## EXCERPTED DATA

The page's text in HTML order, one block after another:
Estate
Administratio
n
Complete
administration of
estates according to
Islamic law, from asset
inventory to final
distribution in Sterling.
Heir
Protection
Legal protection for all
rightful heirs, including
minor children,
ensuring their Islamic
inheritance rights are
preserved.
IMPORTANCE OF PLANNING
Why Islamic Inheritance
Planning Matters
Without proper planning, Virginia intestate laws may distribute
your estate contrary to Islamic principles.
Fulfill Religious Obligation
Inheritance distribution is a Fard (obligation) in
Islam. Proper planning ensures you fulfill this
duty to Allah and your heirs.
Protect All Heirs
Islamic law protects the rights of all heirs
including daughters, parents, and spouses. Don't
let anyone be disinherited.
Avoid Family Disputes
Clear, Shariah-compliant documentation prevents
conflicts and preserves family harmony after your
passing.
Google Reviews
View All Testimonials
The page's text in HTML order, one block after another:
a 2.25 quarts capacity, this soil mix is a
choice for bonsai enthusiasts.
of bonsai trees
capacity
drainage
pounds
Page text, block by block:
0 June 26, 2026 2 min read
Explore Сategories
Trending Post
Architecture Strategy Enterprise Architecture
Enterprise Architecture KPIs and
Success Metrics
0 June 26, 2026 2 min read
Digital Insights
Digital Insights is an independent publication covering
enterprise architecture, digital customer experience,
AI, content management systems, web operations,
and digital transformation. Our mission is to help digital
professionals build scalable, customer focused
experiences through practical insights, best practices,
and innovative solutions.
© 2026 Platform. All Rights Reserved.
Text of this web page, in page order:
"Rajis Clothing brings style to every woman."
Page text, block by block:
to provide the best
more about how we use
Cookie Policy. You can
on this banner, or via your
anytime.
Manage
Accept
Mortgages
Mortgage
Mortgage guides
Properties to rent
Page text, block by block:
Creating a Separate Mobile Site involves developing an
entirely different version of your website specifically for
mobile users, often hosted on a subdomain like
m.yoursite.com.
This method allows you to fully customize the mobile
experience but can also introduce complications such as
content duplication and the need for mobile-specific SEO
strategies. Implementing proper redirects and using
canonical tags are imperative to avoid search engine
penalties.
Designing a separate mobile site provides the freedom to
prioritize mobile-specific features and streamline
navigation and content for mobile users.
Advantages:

## EXERCISE
Copy exactly the line that contains "professionals build scalable, customer" and every line after it, up to and including the last line of the records.

## RESULT OF THE TASK
professionals build scalable, customer focused
experiences through practical insights, best practices,
and innovative solutions.
© 2026 Platform. All Rights Reserved.
Text of this web page, in page order:
"Rajis Clothing brings style to every woman."
Page text, block by block:
to provide the best
more about how we use
Cookie Policy. You can
on this banner, or via your
anytime.
Manage
Accept
Mortgages
Mortgage
Mortgage guides
Properties to rent
Page text, block by block:
Creating a Separate Mobile Site involves developing an
entirely different version of your website specifically for
mobile users, often hosted on a subdomain like
m.yoursite.com.
This method allows you to fully customize the mobile
experience but can also introduce complications such as
content duplication and the need for mobile-specific SEO
strategies. Implementing proper redirects and using
canonical tags are imperative to avoid search engine
penalties.
Designing a separate mobile site provides the freedom to
prioritize mobile-specific features and streamline
navigation and content for mobile users.
Advantages:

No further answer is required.